Bleep! Indian censors cut swear words from 'Gully Boy'
The female-directed movie premiered to great acclaim at the Berlin film festival.
MUMBAI (AFP) - Cinemagoers might expect a few swear words in a movie about rapping but not in India, where censors have cut several profanities from a taboo-breaking blockbuster -- while also toning down a screen kiss.
India’s Central Board of Film Certification (CBFC) has ordered filmmakers to remove every mention of three expletives from "Gully Boy", a drama about an aspiring hip-hop star from a Mumbai slum.
The body has a long history of cutting scenes and barring movies, including those deemed too racy or may cause religious offence, with filmmakers accusing censors of intolerance.
"Gully Boy" stars Bollywood icons Ranveer Singh and Alia Bhatt and is about a young couple yearning to break out of their traditional Muslim families to realise their dreams.
The female-directed movie premiered to great acclaim at the Berlin film festival at the weekend and hits screens across India on Thursday.
According to a filing on its website, the CBFC granted "Gully Boy" a UA rating on the condition it replaced an English-language expletive and two Hindi slang terms "wherever (they) occurred".

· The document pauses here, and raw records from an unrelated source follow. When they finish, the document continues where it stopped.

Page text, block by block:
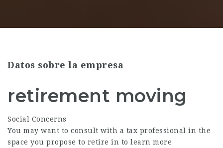
Datos sobre la empresa
retirement moving
Social Concerns
You may want to consult with a tax professional in the
space you propose to retire in to learn more
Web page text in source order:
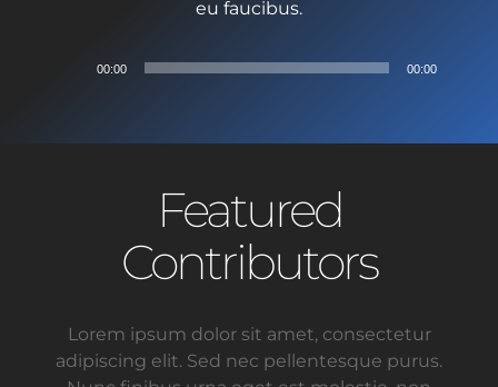
eu faucibus.
00:00 00:00
Featured
Contributors
Lorem ipsum dolor sit amet, consectetur
adipiscing elit. Sed nec pellentesque purus.
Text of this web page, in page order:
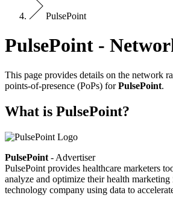
PulsePoint
PulsePoint -
This page provides details on the network
points-of-presence (PoPs) forPulsePoint.
What is PulsePoint?
PulsePoint - Advertiser
PulsePoint provides healthcare marketers
analyze and optimize their health
technology company using data to
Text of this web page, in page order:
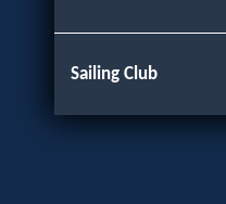
Sailing Club
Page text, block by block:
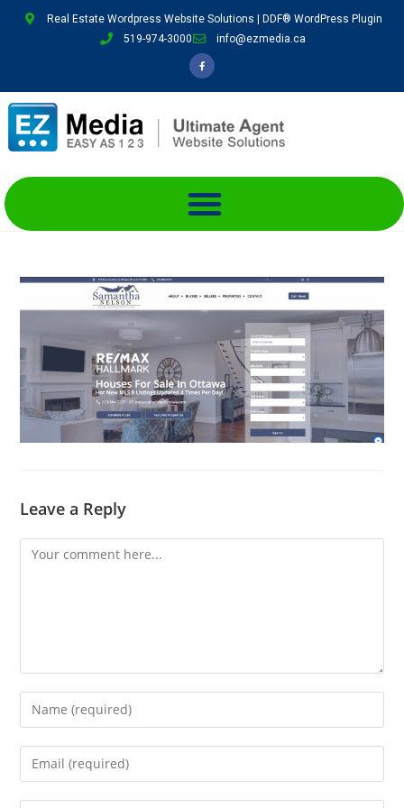
Real Estate Wordpress Website Solutions | DDF® WordPress Plugin
519-974-3000
info@ezmedia.ca
Leave a Reply
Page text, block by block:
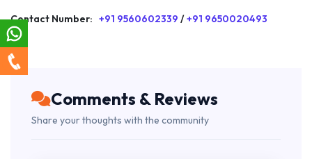
Contact Number: +91 9560602339 /+91 9650020493
Comments & Reviews
Share your thoughts with the community
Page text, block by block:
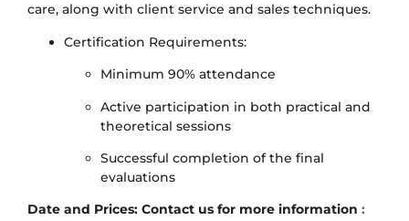
care, along with client service and sales techniques.
Certification Requirements:
Minimum 90% attendance
Active participation in both practical and
theoretical sessions
Successful completion of the final
evaluations
Date and Prices: Contact us for more information :
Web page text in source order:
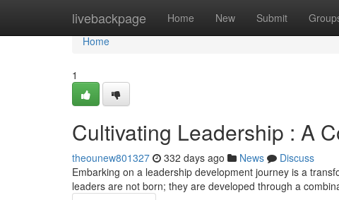
livebackpage Home New Submit
Home
Home
1
Cultivating Leadership : A
theounew801327 332 days ago News
Discuss
Embarking on a leadership development journey is a
leaders are not born; they are developed through a
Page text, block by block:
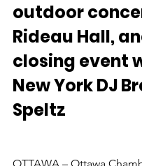
outdoor
Rideau Hall,
closing event
New York DJ
Speltz
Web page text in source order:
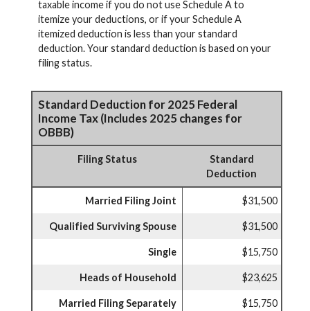
taxable income if you do not use Schedule A to
itemize your deductions, or if your Schedule A
itemized deduction is less than your standard
deduction. Your standard deduction is based on your
filing status.
Standard Deduction for 2025 Federal
Income Tax (Includes 2025 changes for
OBBB)
Filing Status
Standard
Deduction
Married Filing Joint $31,500
Qualified Surviving Spouse $31,500
Single $15,750
Heads of Household $23,625
Married Filing Separately $15,750
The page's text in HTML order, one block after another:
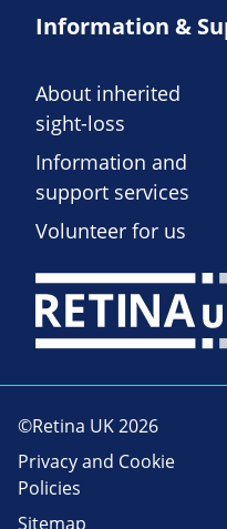
Information &
About inherited
sight-loss
Information and
support services
Volunteer for us
©Retina UK 2026
Privacy and Cookie
Policies
Sitemap
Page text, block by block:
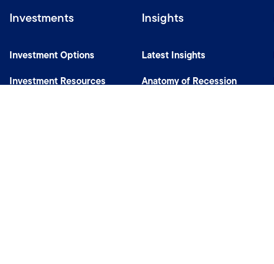
Investments
Investment Options
Investment Resources
Insights
Latest Insights
Anatomy of Recession
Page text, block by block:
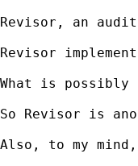
Revisor, an
Revisor
What is possibly
So Revisor is
Also, to my
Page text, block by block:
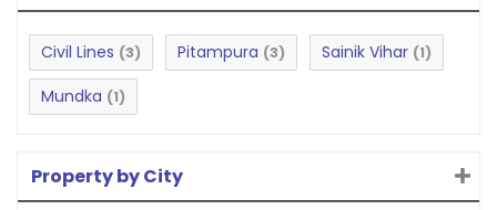
Civil Lines (3) Pitampura (3) Sainik Vihar (1)
Mundka (1)
Property by City
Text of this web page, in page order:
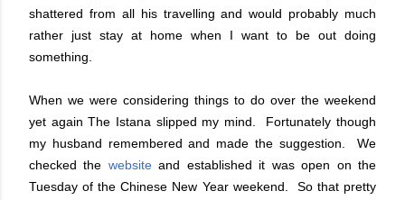
shattered from all his travelling and would probably much
rather just stay at home when I want to be out doing
something.
When we were considering things to do over the weekend
yet again The Istana slipped my mind. Fortunately though
my husband remembered and made the suggestion. We
checked the websiteand established it was open on the
Tuesday of the Chinese New Year weekend. So that pretty
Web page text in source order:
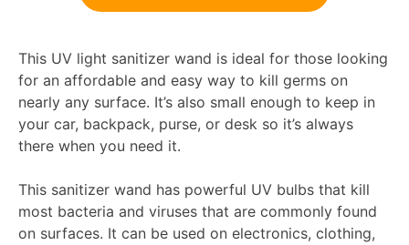
This UV light sanitizer wand is ideal for those looking
for an affordable and easy way to kill germs on
nearly any surface. It’s also small enough to keep in
your car, backpack, purse, or desk so it’s always
there when you need it.
This sanitizer wand has powerful UV bulbs that kill
most bacteria and viruses that are commonly found
on surfaces. It can be used on electronics, clothing,
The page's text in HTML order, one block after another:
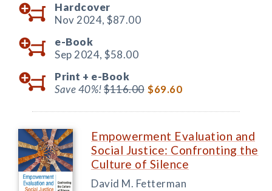
Hardcover
Nov 2024, $87.00
e-Book
Sep 2024, $58.00
Print + e-Book
Save 40%!$116.00 $69.60
Empowerment Evaluation and
Social Justice: Confronting the
Culture of Silence
David M. Fetterman
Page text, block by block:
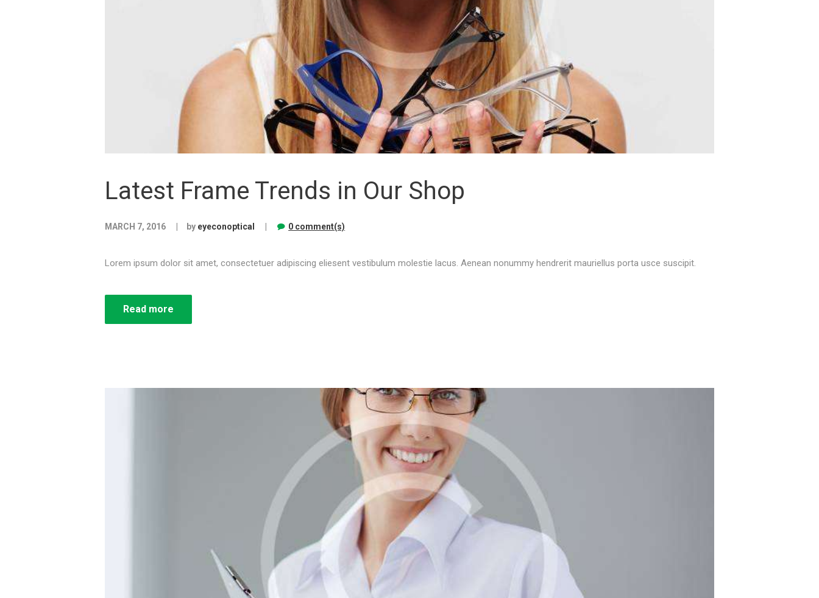
Latest Frame Trends in Our Shop
MARCH 7, 2016 by eyeconoptical 0 comment(s)
Lorem ipsum dolor sit amet, consectetuer adipiscing eliesent vestibulum molestie lacus. Aenean nonummy hendrerit mauriellus porta usce suscipit.
Read more
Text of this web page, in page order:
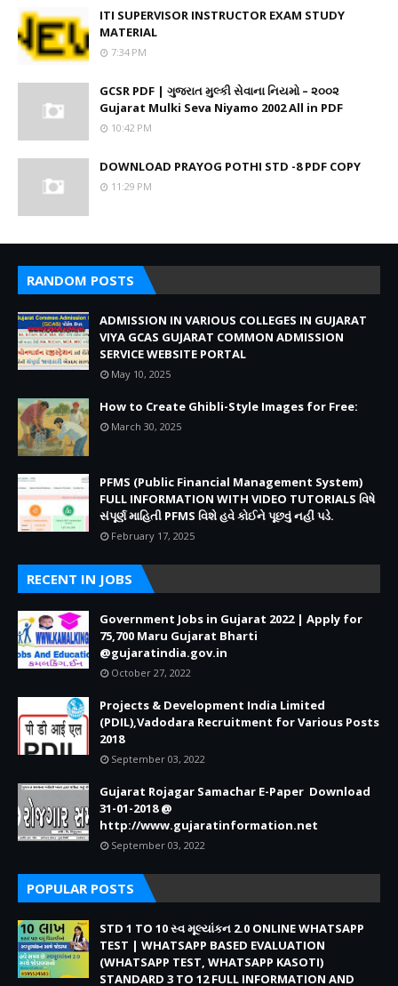
ITI SUPERVISOR INSTRUCTOR EXAM STUDY
MATERIAL
7:34 PM
GCSR PDF | ગુજરાત મુલ્કી સેવાના નિયમો – ૨૦૦૨
Gujarat Mulki Seva Niyamo 2002 All in PDF
10:42 PM
DOWNLOAD PRAYOG POTHI STD -8 PDF COPY
11:29 PM
RANDOM POSTS
ADMISSION IN VARIOUS COLLEGES IN GUJARAT
VIYA GCAS GUJARAT COMMON ADMISSION
SERVICE WEBSITE PORTAL
May 10, 2025
How to Create Ghibli-Style Images for Free:
March 30, 2025
PFMS (Public Financial Management System)
FULL INFORMATION WITH VIDEO TUTORIALS વિષે
સંપૂર્ણ માહિતી PFMS વિશે હવે કોઈને પૂછવું નહીં પડે.
February 17, 2025
RECENT IN JOBS
Government Jobs in Gujarat 2022 | Apply for
75,700 Maru Gujarat Bharti
@gujaratindia.gov.in
October 27, 2022
Projects & Development India Limited
(PDIL),Vadodara Recruitment for Various Posts
2018
September 03, 2022
Gujarat Rojagar Samachar E-Paper Download
31-01-2018 @
http://www.gujaratinformation.net
September 03, 2022
POPULAR POSTS
STD 1 TO 10 સ્વ મૂલ્યાંકન 2.0 ONLINE WHATSAPP
TEST | WHATSAPP BASED EVALUATION
(WHATSAPP TEST, WHATSAPP KASOTI)
STANDARD 3 TO 12 FULL INFORMATION AND
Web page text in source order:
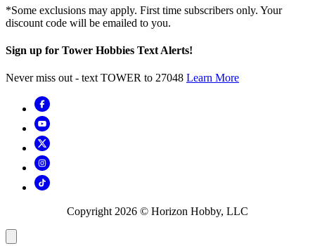
*Some exclusions may apply. First time subscribers only. Your
discount code will be emailed to you.
Sign up for Tower Hobbies Text Alerts!
Never miss out - text TOWER to 27048 Learn More
Copyright 2026 © Horizon Hobby, LLC
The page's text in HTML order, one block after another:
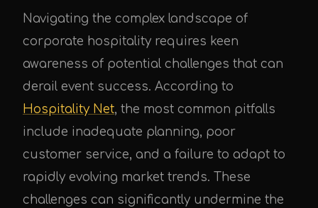
Navigating the complex landscape of
corporate hospitality requires keen
awareness of potential challenges that can
derail event success. According to
Hospitality Net, the most common pitfalls
include inadequate planning, poor
customer service, and a failure to adapt to
rapidly evolving market trends. These
challenges can significantly undermine the
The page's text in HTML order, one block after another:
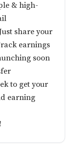
& high-
share your
earnings
soon
to get your
earning
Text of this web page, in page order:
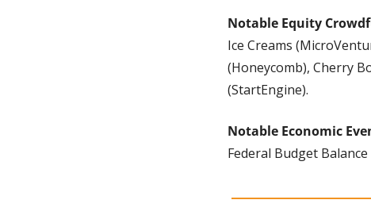
Notable Equity
Ice Creams
(Honeycomb), Cherry
(StartEngine).
Notable Economic
Federal Budget Balance
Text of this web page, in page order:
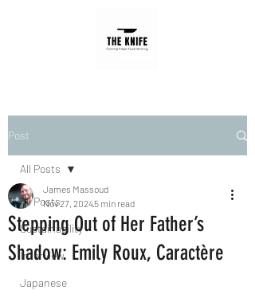
Post
All Posts
Sustainability
Interview
Japanese
All Posts
Stepping Out of Her Father’s
Shadow: Emily Roux, Caractère
James Massoud
Nov 27, 20245 min read
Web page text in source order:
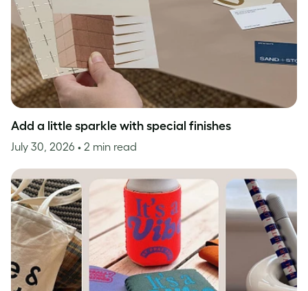
Add a little sparkle with special finishes
July 30, 2026 • 2 min read
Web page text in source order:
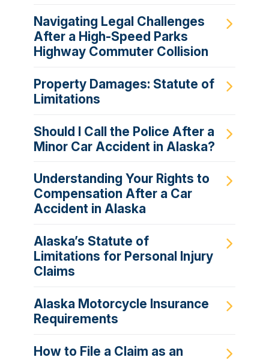
Navigating Legal Challenges
After a High-Speed Parks
Highway Commuter Collision
Property Damages: Statute of
Limitations
Should I Call the Police After a
Minor Car Accident in Alaska?
Understanding Your Rights to
Compensation After a Car
Accident in Alaska
Alaska’s Statute of
Limitations for Personal Injury
Claims
Alaska Motorcycle Insurance
Requirements
How to File a Claim as an
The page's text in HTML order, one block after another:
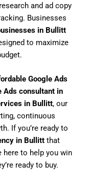
and ad copy
Businesses
in Bullitt
to maximize
Google Ads
Ads consultant in
in Bullitt, our
continuous
If you’re ready to
in Bullitt that
here to help you win
ready to buy.
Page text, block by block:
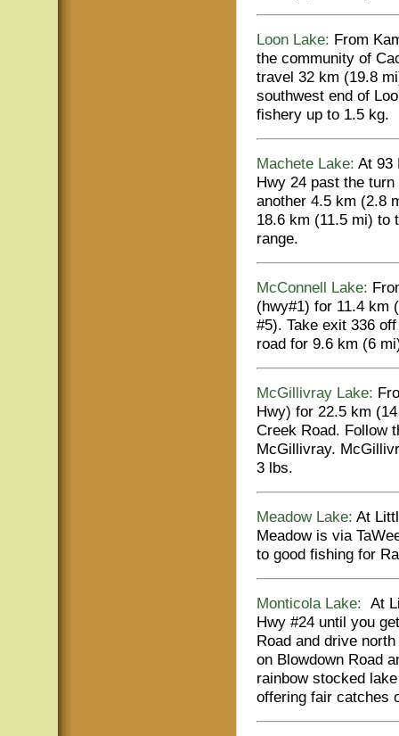
Loon Lake: From
the community of
travel 32 km (19.8
southwest end of
fishery up to 1.5 kg.
Machete Lake: At 93
Hwy 24 past the
another 4.5 km (2.8
18.6 km (11.5 mi) to
range.
McConnell Lake:
(hwy#1) for 11.4 km
#5). Take exit 336
road for 9.6 km (6
McGillivray Lake:
Hwy) for 22.5 km
Creek Road. Follow
McGillivray.
3 lbs.
Meadow Lake: At
Meadow is via
to good fishing for
Monticola Lake: At
Hwy #24 until you
Road and drive
on Blowdown Road
rainbow stocked
offering fair catches
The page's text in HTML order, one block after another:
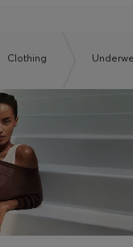
Clothing
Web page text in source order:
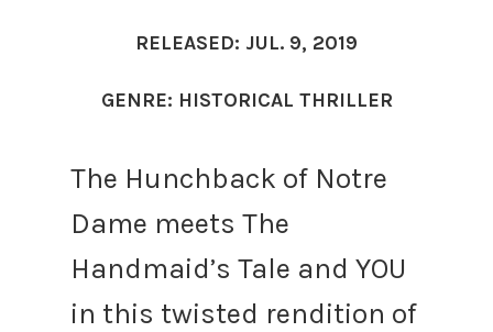
RELEASED: JUL. 9, 2019
GENRE: HISTORICAL THRILLER
The Hunchback of Notre
Dame meets The
Handmaid’s Tale and YOU
in this twisted rendition of
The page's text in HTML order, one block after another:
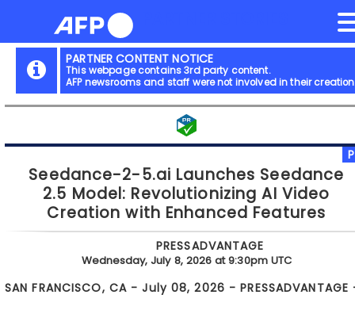
PARTNER CONTENT NOTICE
This webpage contains 3rd party content.
AFP newsrooms and staff were not involved in their
Seedance-2-5.ai Launches Seedance
2.5 Model: Revolutionizing AI Video
Creation with Enhanced Features
PRESSADVANTAGE
Wednesday, July 8, 2026 at 9:30pm UTC
SAN FRANCISCO, CA - July 08, 2026 - PRESSADVANTAGE
content
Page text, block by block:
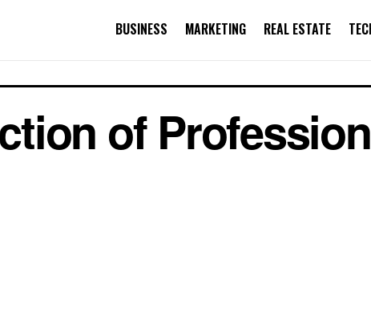
BUSINESS MARKETING REAL ESTATE
of
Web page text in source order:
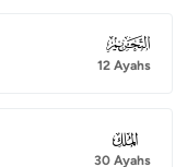
066
12 Ayahs
067
30 Ayahs
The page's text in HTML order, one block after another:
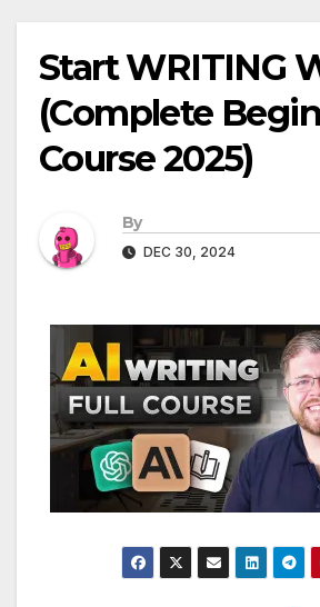
Start WRITING
(Complete
Course 2025)
By
DEC 30, 2024
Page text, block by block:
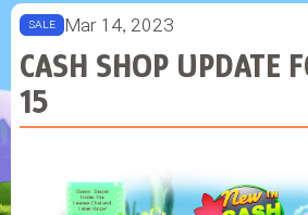
SALE Mar 14, 2023
CASH SHOP UPDATE
15
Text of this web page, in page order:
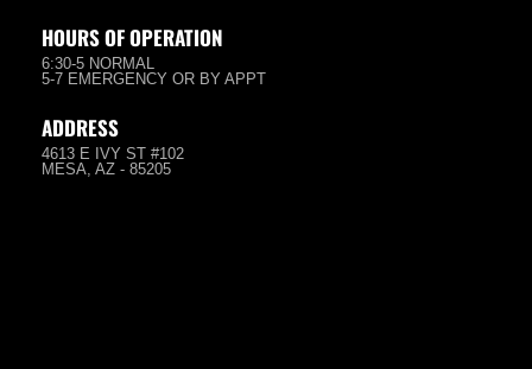
HOURS OF OPERATION
6:30-5 NORMAL
5-7 EMERGENCY OR BY APPT
ADDRESS
4613 E IVY ST #102
MESA, AZ - 85205
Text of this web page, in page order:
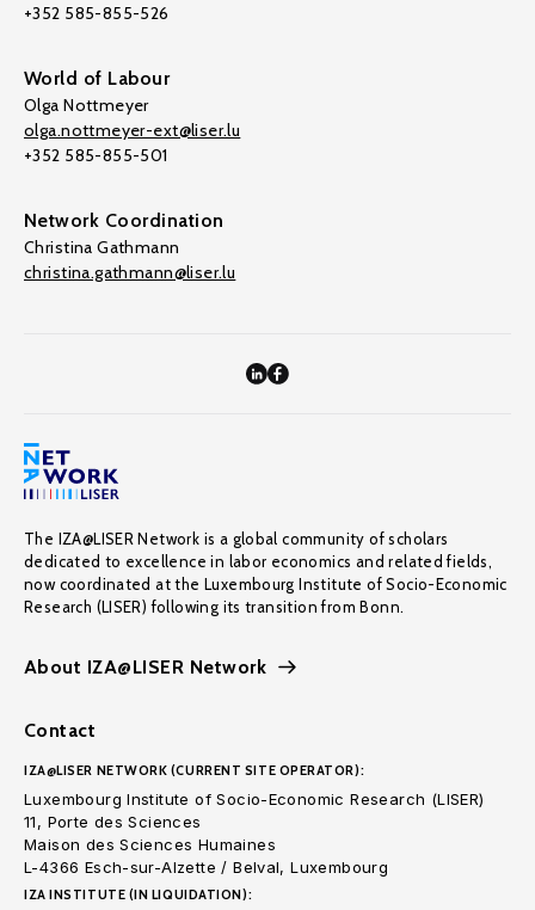
+352 585-855-526
World of Labour
Olga Nottmeyer
olga.nottmeyer-ext@liser.lu
+352 585-855-501
Network Coordination
Christina Gathmann
christina.gathmann@liser.lu
The IZA@LISER Network is a global community of scholars
dedicated to excellence in labor economics and related fields,
now coordinated at the Luxembourg Institute of Socio-Economic
Research (LISER) following its transition from Bonn.
About IZA@LISER Network
Contact
IZA@LISER NETWORK (CURRENT SITE OPERATOR):
Luxembourg Institute of Socio-Economic Research (LISER)
11, Porte des Sciences
Maison des Sciences Humaines
L-4366 Esch-sur-Alzette / Belval, Luxembourg
IZA INSTITUTE (IN LIQUIDATION):

UA stands for an unrestricted adult rating, which means parental guidance is required for children under 12 years old. Only films with that rating reach a mass audience.
The CBFC also told the filmmakers to reduce the length of a "passionate kissing scene" and replace it with a wider shot.
"We made some minor changes," Ritesh Sidhwani, the film’s producer, told AFP, adding that the songs in the movie were "intact".
Singh, 33, stars as Murad who is turning the squalor and tension of his home life into poetry until a popular local rapper convinces him to try hip-hop.
Bhatt, 25, plays Safeena, who wears a traditional Muslim headscarf but resists her family’s attempts to arrange her marriage and wants to become a surgeon.
The pair have loved each other since childhood but have to keep their relationship secret from their parents so they meet for illicit trysts.
The movie is inspired in part by Mumbai hip-hop stars Divine and Naezy and sees Singh doing his own rapping.
In 2015 the CBFC reduced the length of two kissing scenes in James Bond movie "Spectre".
That same year it blocked the release of "Fifty Shades of Grey" in India, despite being shown a toned-down version of the erotic movie.